30. The method according to claim 28, wherein the cancer includes prostate cancer, metastatic prostate cancer, gastric cancer, colon cancer, rectal cancer, liver cancer, pancreatic cancer, lung cancer, breast cancer, cervical cancer, uterine cancer, ovarian cancer, testicular cancer, bladder cancer, kidney cancer, brain / CNS cancer, head and neck cancer, pharyngeal cancer, Hodgkin's disease, non-Hodgkin lymphoma, multiple myeloma, leukemia, melanoma, non-melanoma skin cancer, acute lymphoblastic leukemia, acute myeloid leukemia, Ewing's sarcoma, small cell lung cancer, choriocarcinoma, rhabdomyosarcoma, Wilms' tumor, neuroblastoma, hairy cell leukemia, oral / pharyngeal cancer, esophageal cancer, laryngeal cancer, kidney cancer, or lymphoma.
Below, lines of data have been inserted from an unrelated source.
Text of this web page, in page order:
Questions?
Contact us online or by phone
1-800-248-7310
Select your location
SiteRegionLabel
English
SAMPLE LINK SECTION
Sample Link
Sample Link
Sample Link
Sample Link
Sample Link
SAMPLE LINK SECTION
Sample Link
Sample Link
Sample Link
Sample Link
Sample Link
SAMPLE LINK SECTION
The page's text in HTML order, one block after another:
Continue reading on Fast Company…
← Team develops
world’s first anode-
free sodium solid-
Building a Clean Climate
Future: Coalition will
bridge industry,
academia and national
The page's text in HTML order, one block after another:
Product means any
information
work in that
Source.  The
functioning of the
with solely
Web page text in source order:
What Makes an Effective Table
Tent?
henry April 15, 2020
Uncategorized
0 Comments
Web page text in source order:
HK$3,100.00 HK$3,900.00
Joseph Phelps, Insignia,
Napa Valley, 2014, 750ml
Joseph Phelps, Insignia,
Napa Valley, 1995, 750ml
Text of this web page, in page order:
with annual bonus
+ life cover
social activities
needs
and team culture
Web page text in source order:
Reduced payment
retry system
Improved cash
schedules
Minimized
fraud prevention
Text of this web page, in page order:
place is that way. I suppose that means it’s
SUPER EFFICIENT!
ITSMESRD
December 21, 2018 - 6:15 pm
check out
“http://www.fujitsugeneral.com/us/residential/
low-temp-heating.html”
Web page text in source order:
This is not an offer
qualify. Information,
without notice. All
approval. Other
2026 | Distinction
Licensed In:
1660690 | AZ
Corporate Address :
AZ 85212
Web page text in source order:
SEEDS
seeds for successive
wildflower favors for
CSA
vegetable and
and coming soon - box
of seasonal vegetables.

31. The method according to claim 28, wherein the inflammation includes neurodegenerative inflammatory diseases, immunocompromised immune response diseases that cause inflammation, chronic inflammatory diseases, hyperglycemic disorders, diabetes mellitus (type 1 and type 2), pancreatic β-cell death and associated hyperglycemic disorders, liver diseases, kidney diseases, cardiovascular diseases, muscle degeneration and muscular atrophy, mild inflammation, gout, silicosis, atherosclerosis and related conditions, stroke and spinal cord injury, or arteriosclerosis.

32. The method according to claim 27, wherein at least one additional therapeutic agent for treating or preventing the disease or disorder is further administered to the subject.

33. The method according to claim 27, wherein the subject is a mammal.

34. The method according to claim 27, wherein the subject is a human.